Thursday, December 6, 2012

Hot stuff at Pierce College

The Steilacoom campus is featuring paintings by Robert Koch

The Weekly Volcano, December 6, 2012
By Alec Clayton on

The Push
Pierce College has small but outstanding art exhibits on both the Steilacoom and Puyallup campuses. I mentioned the Fall Invitational Exhibition on the Puyallup campus in this column last week, saying that Barlow Palminteri and Becky Knold are both excellent painters. The other two artists in that show are Charles Salak and Karen Williams. I'm not familiar with Williams' work and had not seen Salak's before this week when I was sent jpg images of some of his paintings. He does photo-realist paintings of still life arrangements and of people in contemporary settings that are technically astounding.

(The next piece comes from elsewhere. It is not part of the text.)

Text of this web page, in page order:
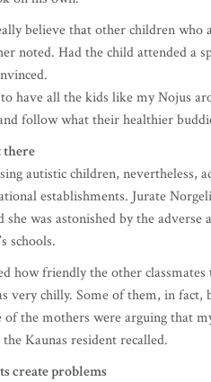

Anyone who has ever tried painting in watercolor knows it is a difficult medium to control. Making watercolors that look like photographs would seem an impossible task, but he seems to have done it successfully. I say "seems" because I have seen only photographs of the paintings and can't reliably judge them without seeing them in the flesh.

The Steilacoom campus is featuring paintings by Robert Koch in acrylic and chalk (looks like pencil and maybe some pastels and possibly oil stick). His paintings, like Salak's, depict people in contemporary settings - the difference being that Koch's paintings are expressive and energetic with no attempt at illusory realism. I see in his paintings reminders of Reginald Marsh, a bit of Matisse, and some drawing that is like some of my own early works. Plus, there are definite hints of the great duo Ric Hall and Ron Schmidt (stylistically only; Koch's subject matter is more down-to-earth without the surrealistic touches).

Sad Girl
These are great and unassuming little paintings. The drawing is terrific. The people are people we can all recognize in places and situations we can all relate to. His style is to slap the paint on in expressive blobs and then draw back into the painted areas with contour lines that are sometimes incised into the paint and sometimes float on top of the paint. The lines appear to have been drawn in fast, flowing motions in places and more slowly and deliberately in others. Some of the lines are thick and chunky and others are fine and lyrical.

His colors are dull, low keyed with a preponderance of gray. The figures are slightly distorted and the faces are cartoonish.

In an e-mail sent to me after I saw the show, Koch said he was "returning to painting after a very long absence" and was very pleased to get "some of my work from the last year up on a wall."

I'm very pleased, too.

In a wall statement in the gallery he wrote, "I believe my current use of acrylic paint and pastel chalks is directly linked to using Japanese brushes and sumi ink for the last 30 years." I'll take his word for that, but to me the paintings look to have been influenced by early American modernism more than Japanese sumi.

Many of the paintings seem more concerned with expressive drawing than with paint application, although a few - notably "What?" and "3 Beers a Story" are more painterly.

I particularly like the pencil marks drawn into the wet paint in "3 Waitresses."

My favorites are "The Push," which is the most energetic of all with mostly gray and white paint set up by dashes of orange and a fine contour drawing in a different shade of orange, and "Sad Girl," which is the only one with a close-up of a single figure. It may also be the best designed with a nice use of asymmetric balance.

These are particularly nice paintings, especially considering that the artist has been away from painting for a long time.

Koch is from Olympia but recently moved to Tacoma. He has a show coming up at Dino's in Olympia in January.